Data extracted from a collection
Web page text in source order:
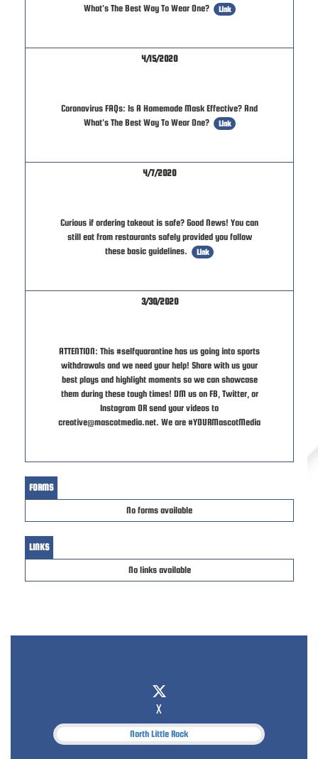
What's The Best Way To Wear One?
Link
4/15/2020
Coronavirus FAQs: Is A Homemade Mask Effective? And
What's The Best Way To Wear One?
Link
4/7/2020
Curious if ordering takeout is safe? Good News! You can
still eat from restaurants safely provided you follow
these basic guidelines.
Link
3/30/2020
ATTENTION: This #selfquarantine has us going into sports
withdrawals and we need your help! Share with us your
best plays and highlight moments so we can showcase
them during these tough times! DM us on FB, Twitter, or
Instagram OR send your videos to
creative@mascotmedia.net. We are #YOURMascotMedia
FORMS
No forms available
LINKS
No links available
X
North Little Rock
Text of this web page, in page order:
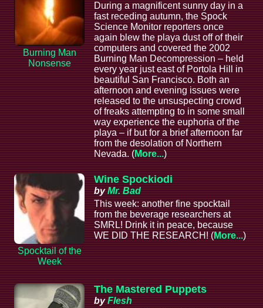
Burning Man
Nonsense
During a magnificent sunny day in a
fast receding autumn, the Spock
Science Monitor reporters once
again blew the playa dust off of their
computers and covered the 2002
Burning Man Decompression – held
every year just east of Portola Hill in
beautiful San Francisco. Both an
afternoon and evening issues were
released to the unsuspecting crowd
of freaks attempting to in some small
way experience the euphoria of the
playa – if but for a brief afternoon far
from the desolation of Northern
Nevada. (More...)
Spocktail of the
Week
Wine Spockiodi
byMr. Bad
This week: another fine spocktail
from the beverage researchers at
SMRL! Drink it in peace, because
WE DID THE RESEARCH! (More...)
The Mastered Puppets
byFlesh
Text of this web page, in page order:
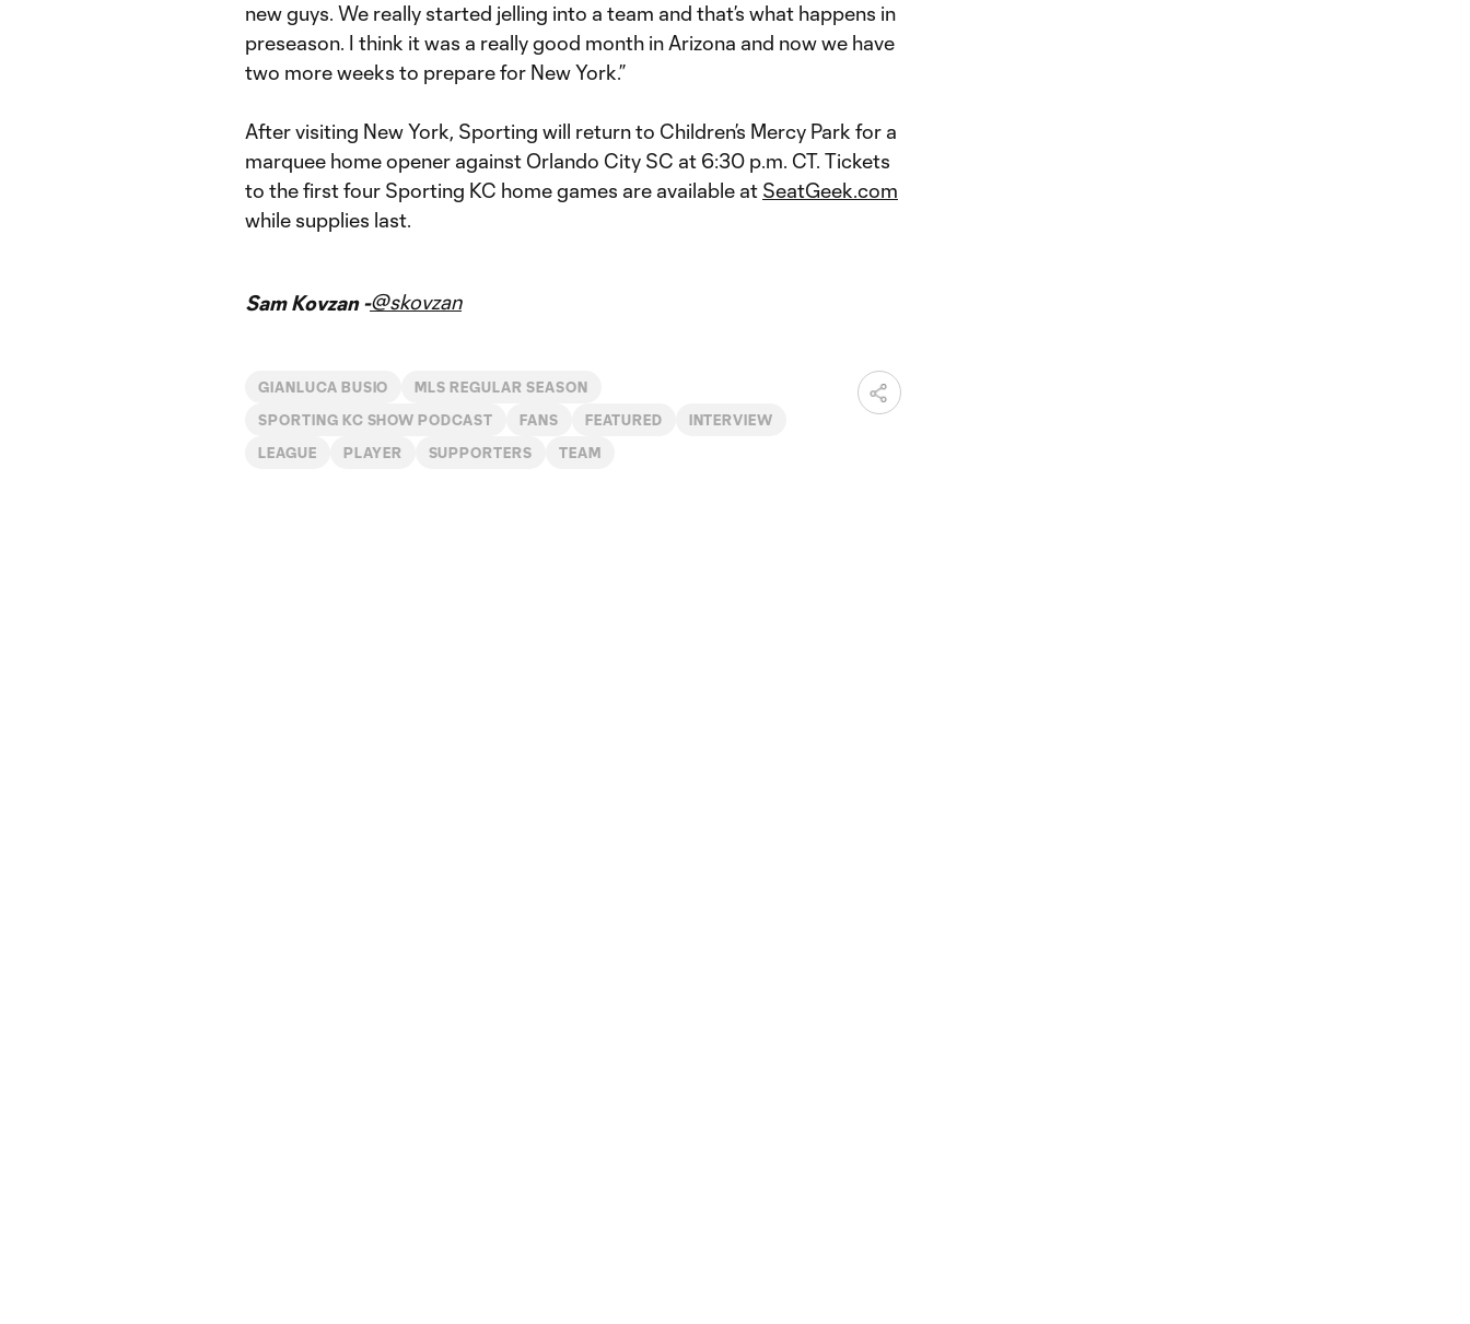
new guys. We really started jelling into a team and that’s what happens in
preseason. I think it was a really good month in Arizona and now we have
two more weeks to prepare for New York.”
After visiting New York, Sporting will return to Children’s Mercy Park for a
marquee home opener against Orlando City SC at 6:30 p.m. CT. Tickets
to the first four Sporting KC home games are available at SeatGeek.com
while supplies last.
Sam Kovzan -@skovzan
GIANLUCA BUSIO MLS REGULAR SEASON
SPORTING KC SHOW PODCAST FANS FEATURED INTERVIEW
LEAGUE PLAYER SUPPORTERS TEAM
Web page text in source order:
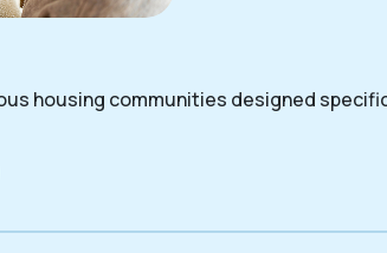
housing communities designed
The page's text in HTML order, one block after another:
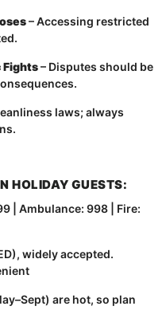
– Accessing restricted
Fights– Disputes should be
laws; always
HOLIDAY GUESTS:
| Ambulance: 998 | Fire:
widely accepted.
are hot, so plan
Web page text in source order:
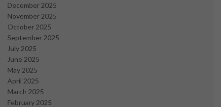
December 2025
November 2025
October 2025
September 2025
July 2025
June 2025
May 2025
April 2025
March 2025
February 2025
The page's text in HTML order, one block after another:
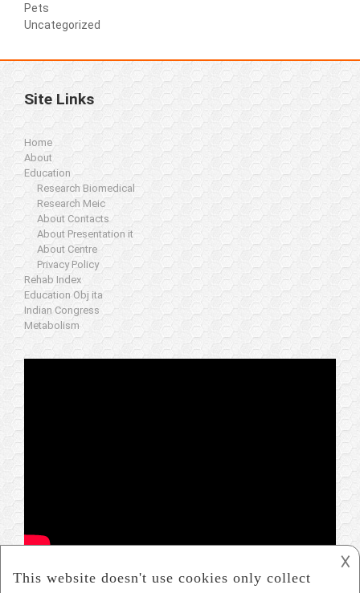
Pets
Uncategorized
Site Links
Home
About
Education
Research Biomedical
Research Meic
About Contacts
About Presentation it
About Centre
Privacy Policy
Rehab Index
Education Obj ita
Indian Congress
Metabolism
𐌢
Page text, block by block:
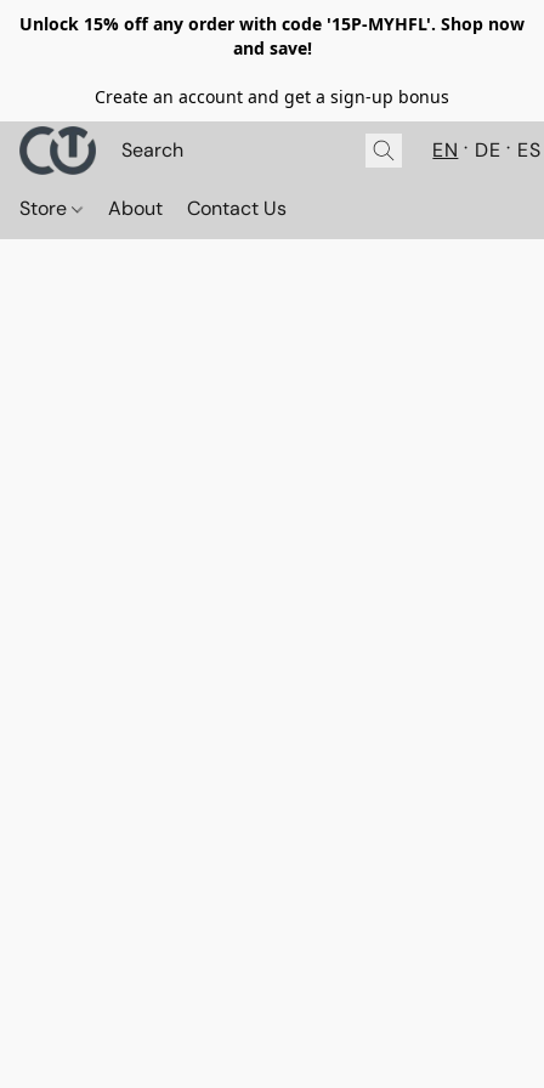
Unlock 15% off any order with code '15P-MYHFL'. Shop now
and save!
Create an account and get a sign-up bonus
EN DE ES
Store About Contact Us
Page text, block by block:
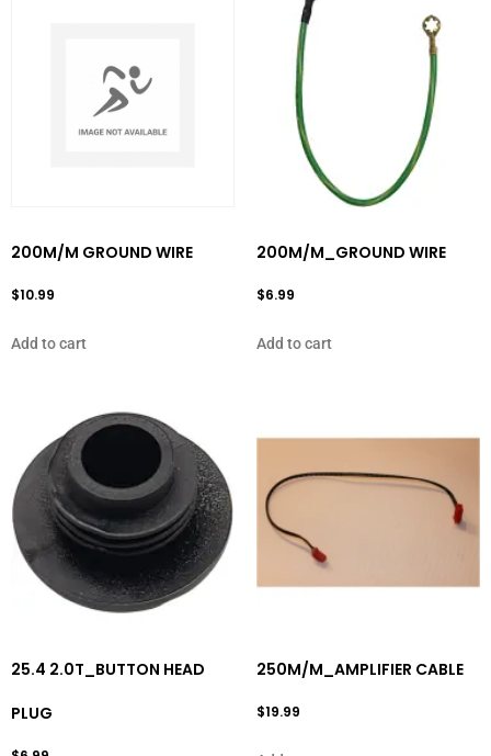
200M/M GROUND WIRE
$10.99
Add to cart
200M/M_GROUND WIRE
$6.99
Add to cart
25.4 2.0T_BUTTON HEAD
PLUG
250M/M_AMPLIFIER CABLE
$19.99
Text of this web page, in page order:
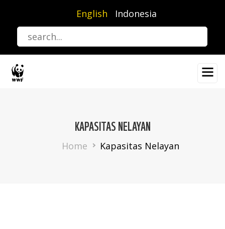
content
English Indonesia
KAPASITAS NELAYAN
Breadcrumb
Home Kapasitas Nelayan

> **TASK PROMPT**
Write out each line above that contains the word "with".

> **SOLUTION TO THE EXERCISE**
withdrawals and we need your help! Share with us your
Unlock 15% off any order with code '15P-MYHFL'. Shop now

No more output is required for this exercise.